INFORMATION SHOWN:
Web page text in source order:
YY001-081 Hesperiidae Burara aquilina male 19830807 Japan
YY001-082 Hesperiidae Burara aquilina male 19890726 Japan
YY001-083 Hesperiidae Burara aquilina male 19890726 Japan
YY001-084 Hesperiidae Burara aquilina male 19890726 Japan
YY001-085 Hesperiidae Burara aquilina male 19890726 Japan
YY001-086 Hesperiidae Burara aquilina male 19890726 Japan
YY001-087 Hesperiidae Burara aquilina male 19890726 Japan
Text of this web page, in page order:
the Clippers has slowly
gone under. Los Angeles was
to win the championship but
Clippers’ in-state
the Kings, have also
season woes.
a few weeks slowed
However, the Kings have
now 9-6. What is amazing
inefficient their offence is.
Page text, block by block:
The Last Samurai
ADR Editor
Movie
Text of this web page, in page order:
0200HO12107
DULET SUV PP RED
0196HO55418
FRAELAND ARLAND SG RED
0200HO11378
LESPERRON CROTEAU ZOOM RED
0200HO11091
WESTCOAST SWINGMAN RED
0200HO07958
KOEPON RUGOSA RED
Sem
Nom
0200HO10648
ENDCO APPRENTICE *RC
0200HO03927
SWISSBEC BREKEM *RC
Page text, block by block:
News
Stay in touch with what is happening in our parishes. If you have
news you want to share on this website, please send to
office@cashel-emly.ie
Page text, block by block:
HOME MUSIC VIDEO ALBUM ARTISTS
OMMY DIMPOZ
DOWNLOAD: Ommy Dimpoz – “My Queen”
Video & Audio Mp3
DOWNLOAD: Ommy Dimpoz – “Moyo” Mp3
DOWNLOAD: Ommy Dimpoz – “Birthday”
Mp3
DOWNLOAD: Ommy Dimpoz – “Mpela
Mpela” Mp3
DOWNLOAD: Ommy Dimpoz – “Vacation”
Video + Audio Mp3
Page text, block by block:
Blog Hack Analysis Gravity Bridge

ASSIGNMENT:
Determine how many lines in the records include the string "male". Only that number should be given.

OUTPUT OF THE EXERCISE:
7